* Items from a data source

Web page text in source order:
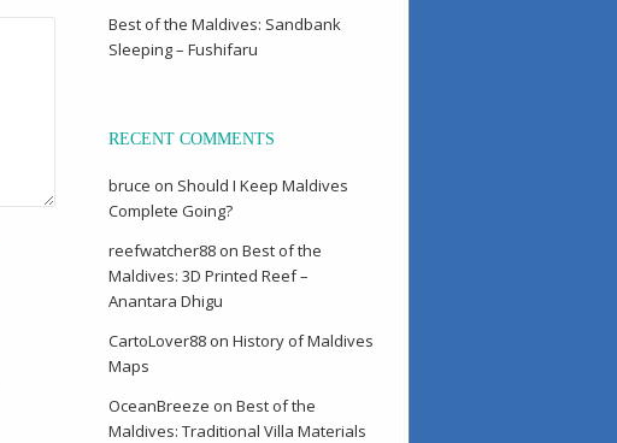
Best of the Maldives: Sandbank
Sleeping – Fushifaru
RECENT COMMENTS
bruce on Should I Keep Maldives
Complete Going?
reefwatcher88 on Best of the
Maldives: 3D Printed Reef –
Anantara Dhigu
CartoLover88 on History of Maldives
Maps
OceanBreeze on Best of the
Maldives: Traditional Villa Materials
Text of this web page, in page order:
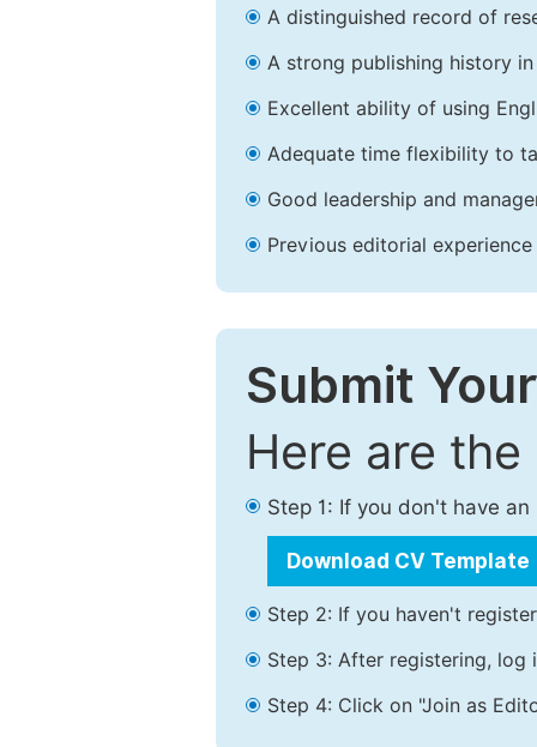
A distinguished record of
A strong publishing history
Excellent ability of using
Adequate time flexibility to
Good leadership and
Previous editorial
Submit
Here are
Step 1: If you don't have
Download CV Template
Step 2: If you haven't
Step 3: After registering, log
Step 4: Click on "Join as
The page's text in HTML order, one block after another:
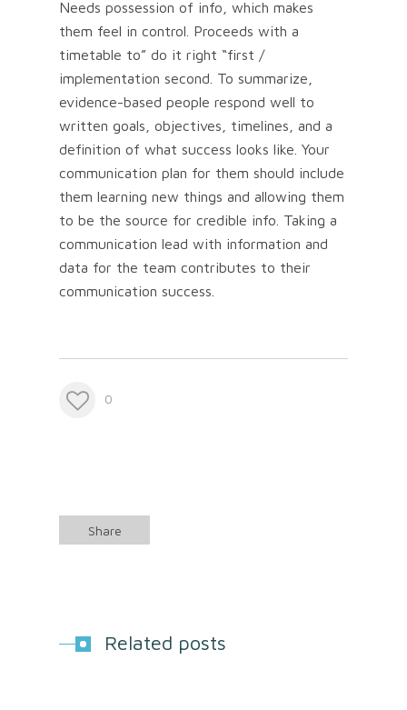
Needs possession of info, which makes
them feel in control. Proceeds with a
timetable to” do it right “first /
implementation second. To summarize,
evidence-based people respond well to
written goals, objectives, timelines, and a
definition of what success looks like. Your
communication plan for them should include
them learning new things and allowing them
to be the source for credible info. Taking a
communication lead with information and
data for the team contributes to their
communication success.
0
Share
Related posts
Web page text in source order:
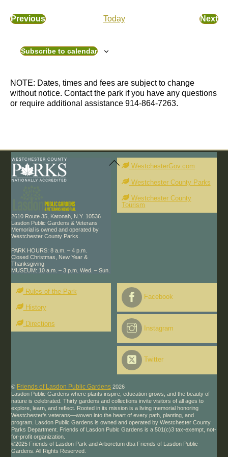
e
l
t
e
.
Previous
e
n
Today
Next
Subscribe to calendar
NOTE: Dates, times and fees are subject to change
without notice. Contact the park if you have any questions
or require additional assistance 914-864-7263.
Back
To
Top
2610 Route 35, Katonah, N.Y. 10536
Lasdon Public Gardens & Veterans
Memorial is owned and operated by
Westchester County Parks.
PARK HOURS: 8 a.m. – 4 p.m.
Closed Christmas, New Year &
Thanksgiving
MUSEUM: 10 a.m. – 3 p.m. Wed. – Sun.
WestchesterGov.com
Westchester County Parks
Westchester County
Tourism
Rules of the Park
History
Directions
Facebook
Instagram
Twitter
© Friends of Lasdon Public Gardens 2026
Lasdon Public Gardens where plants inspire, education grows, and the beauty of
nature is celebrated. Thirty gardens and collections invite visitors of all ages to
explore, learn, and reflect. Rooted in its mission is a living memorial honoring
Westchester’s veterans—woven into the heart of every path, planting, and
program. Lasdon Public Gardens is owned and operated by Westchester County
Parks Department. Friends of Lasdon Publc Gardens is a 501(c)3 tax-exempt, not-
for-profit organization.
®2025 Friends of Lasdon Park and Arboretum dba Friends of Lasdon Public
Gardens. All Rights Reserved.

* WORK REQUIRED
Your answer must be the lines from the opening line of the entries through the line holding "Related posts", written out exactly and without any picture.

* RESULT FOR THIS TASK
Web page text in source order:
Best of the Maldives: Sandbank
Sleeping – Fushifaru
RECENT COMMENTS
bruce on Should I Keep Maldives
Complete Going?
reefwatcher88 on Best of the
Maldives: 3D Printed Reef –
Anantara Dhigu
CartoLover88 on History of Maldives
Maps
OceanBreeze on Best of the
Maldives: Traditional Villa Materials
Text of this web page, in page order:
A distinguished record of
A strong publishing history
Excellent ability of using
Adequate time flexibility to
Good leadership and
Previous editorial
Submit
Here are
Step 1: If you don't have
Download CV Template
Step 2: If you haven't
Step 3: After registering, log
Step 4: Click on "Join as
The page's text in HTML order, one block after another:
Needs possession of info, which makes
them feel in control. Proceeds with a
timetable to” do it right “first /
implementation second. To summarize,
evidence-based people respond well to
written goals, objectives, timelines, and a
definition of what success looks like. Your
communication plan for them should include
them learning new things and allowing them
to be the source for credible info. Taking a
communication lead with information and
data for the team contributes to their
communication success.
0
Share
Related posts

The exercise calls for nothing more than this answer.